Yep, just one more thing that we deal with that a typical mom would never even consider! Typical kids want to play with the bird all the time. They usually don't mind that she ignores them, finds their books and dives in for the entire playdate. It's usually the parents that have a problem "does she ever play with other kids?", "is this usually what she's like at a play date?"

And I totally know Saturday Night Fever. That's the one with the fat, balding scientologist, right?

RacersMommy said...

I recently did a playdate with another mom who's daughter is on the spectrum. If I did playdates for Racer with NT peers he'd never play with them. He hates NT peers, the only friend he has in his regular kinder class is another student who is SpEd.

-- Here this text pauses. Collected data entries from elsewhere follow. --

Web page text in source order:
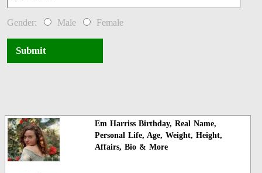
Gender: Male Female
Submit
Em Harriss Birthday, Real Name,
Personal Life, Age, Weight, Height,
Affairs, Bio & More
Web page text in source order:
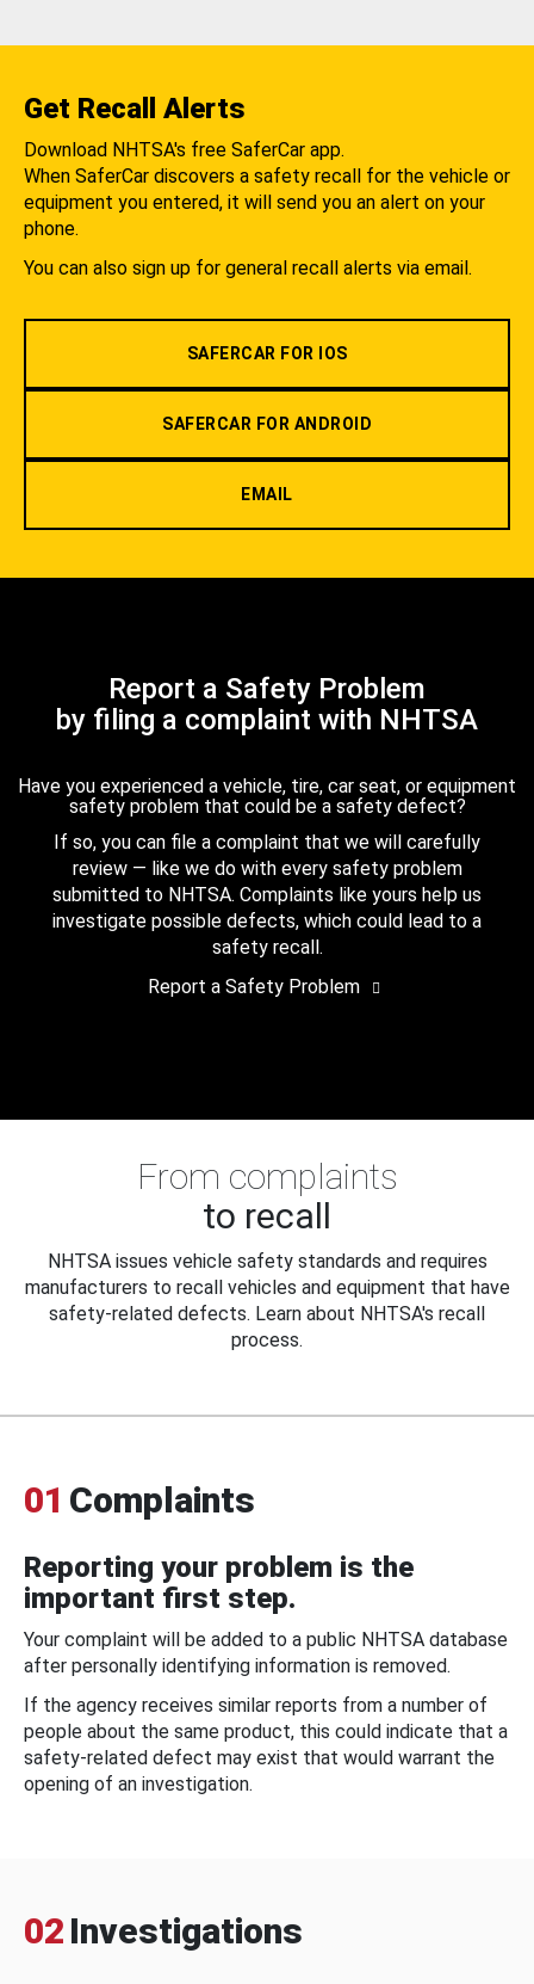
Get Recall Alerts
Download NHTSA's free SaferCar app.
When SaferCar discovers a safety recall for the vehicle or
equipment you entered, it will send you an alert on your
phone.
You can also sign up for general recall alerts via email.
SAFERCAR FOR IOS
SAFERCAR FOR ANDROID
EMAIL
Report a Safety Problem
by filing a complaint with NHTSA
Have you experienced a vehicle, tire, car seat, or equipment
safety problem that could be a safety defect?
If so, you can file a complaint that we will carefully
review — like we do with every safety problem
submitted to NHTSA. Complaints like yours help us
investigate possible defects, which could lead to a
safety recall.
Report a Safety Problem
From complaints
to recall
NHTSA issues vehicle safety standards and requires
manufacturers to recall vehicles and equipment that have
safety-related defects. Learn about NHTSA's recall
process.
01 Complaints
Reporting your problem is the
important first step.
Your complaint will be added to a public NHTSA database
after personally identifying information is removed.
If the agency receives similar reports from a number of
people about the same product, this could indicate that a
safety-related defect may exist that would warrant the
opening of an investigation.
02 Investigations

Only kids Racer likes that are NT are his sibs lol and even my kids are a stretch for NT haha.

Big Daddy Autism said...

We are about to embark on a multi-day play date with all the characters in this story except for Connor and his mom. At Disney, no less. I'm wondering if I can take a hint from Connor and nail Lynn's mouth shut with boards?

Unknown said...

This is one thing we haven't really done, shocking as I usually will try anything (that I can afford anyway). It just seems like so much is shoved down his throat in school and in therapies that our time that is really "our time" I like to try to keep simple.

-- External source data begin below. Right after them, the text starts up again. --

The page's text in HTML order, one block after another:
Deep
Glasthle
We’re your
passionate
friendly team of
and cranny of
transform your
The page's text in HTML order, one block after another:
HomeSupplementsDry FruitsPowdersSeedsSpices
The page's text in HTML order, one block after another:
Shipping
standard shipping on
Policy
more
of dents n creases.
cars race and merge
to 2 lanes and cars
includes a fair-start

Luckily Brian also has six cousins all under the age of six...so he does get a pretty constant barrage of (unwanted) playdates.

Anonymous said...

This is such a sore subject for me. All of your points are completely valid. The crux of my problem is I can't stand most people (and Connor's mom would definitely fall into that category), yet I'M supposed to help my son learn social skills. Ugh.

Wantapeanut said...

Did you see last week's Parenthood with Max's birthday? Reminds me of the mom who was asking lots of questions, like, can we ask the kids not to clap after the birthday candles, and my kid doesn't eat cheese, or whatever.

And as far as the flapping goes, imitation of any sort is a good thing. And if a kid who doesn't need to stim copies another kid's stim, it isn't a big deal. Since they won't get anything out of it, they'll drop it.